** Dataset records follows **
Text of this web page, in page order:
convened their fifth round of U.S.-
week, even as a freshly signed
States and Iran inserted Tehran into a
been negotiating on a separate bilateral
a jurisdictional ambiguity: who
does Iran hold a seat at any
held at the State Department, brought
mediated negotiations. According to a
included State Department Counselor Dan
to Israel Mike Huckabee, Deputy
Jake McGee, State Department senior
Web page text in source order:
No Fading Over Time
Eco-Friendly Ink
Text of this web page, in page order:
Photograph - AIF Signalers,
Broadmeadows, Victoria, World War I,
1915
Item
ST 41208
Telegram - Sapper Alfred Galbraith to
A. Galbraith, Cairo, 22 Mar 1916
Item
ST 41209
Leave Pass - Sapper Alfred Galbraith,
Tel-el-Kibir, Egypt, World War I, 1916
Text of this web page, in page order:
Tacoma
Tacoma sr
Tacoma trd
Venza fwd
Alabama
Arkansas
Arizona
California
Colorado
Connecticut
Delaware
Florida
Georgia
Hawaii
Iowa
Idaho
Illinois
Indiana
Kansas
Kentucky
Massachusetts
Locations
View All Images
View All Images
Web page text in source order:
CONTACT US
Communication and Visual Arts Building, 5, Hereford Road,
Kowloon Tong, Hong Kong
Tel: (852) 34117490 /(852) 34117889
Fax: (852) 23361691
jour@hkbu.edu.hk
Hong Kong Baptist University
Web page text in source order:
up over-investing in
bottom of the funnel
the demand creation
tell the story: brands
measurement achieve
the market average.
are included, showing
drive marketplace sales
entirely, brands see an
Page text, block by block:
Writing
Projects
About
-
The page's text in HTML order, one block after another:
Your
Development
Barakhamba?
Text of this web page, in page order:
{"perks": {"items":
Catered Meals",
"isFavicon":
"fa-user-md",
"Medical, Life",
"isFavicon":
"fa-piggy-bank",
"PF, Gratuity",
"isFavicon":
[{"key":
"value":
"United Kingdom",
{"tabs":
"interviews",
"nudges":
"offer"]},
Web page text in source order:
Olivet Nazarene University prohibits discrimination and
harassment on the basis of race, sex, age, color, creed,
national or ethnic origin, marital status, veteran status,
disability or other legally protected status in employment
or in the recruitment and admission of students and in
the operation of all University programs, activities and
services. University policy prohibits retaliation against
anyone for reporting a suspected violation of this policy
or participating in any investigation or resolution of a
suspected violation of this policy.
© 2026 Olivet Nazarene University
** End of Dataset records **
Task goal – Every entry above should be written out again, precisely.

Expected answer –
Text of this web page, in page order:
convened their fifth round of U.S.-
week, even as a freshly signed
States and Iran inserted Tehran into a
been negotiating on a separate bilateral
a jurisdictional ambiguity: who
does Iran hold a seat at any
held at the State Department, brought
mediated negotiations. According to a
included State Department Counselor Dan
to Israel Mike Huckabee, Deputy
Jake McGee, State Department senior
Web page text in source order:
No Fading Over Time
Eco-Friendly Ink
Text of this web page, in page order:
Photograph - AIF Signalers,
Broadmeadows, Victoria, World War I,
1915
Item
ST 41208
Telegram - Sapper Alfred Galbraith to
A. Galbraith, Cairo, 22 Mar 1916
Item
ST 41209
Leave Pass - Sapper Alfred Galbraith,
Tel-el-Kibir, Egypt, World War I, 1916
Text of this web page, in page order:
Tacoma
Tacoma sr
Tacoma trd
Venza fwd
Alabama
Arkansas
Arizona
California
Colorado
Connecticut
Delaware
Florida
Georgia
Hawaii
Iowa
Idaho
Illinois
Indiana
Kansas
Kentucky
Massachusetts
Locations
View All Images
View All Images
Web page text in source order:
CONTACT US
Communication and Visual Arts Building, 5, Hereford Road,
Kowloon Tong, Hong Kong
Tel: (852) 34117490 /(852) 34117889
Fax: (852) 23361691
jour@hkbu.edu.hk
Hong Kong Baptist University
Web page text in source order:
up over-investing in
bottom of the funnel
the demand creation
tell the story: brands
measurement achieve
the market average.
are included, showing
drive marketplace sales
entirely, brands see an
Page text, block by block:
Writing
Projects
About
-
The page's text in HTML order, one block after another:
Your
Development
Barakhamba?
Text of this web page, in page order:
{"perks": {"items":
Catered Meals",
"isFavicon":
"fa-user-md",
"Medical, Life",
"isFavicon":
"fa-piggy-bank",
"PF, Gratuity",
"isFavicon":
[{"key":
"value":
"United Kingdom",
{"tabs":
"interviews",
"nudges":
"offer"]},
Web page text in source order:
Olivet Nazarene University prohibits discrimination and
harassment on the basis of race, sex, age, color, creed,
national or ethnic origin, marital status, veteran status,
disability or other legally protected status in employment
or in the recruitment and admission of students and in
the operation of all University programs, activities and
services. University policy prohibits retaliation against
anyone for reporting a suspected violation of this policy
or participating in any investigation or resolution of a
suspected violation of this policy.
© 2026 Olivet Nazarene University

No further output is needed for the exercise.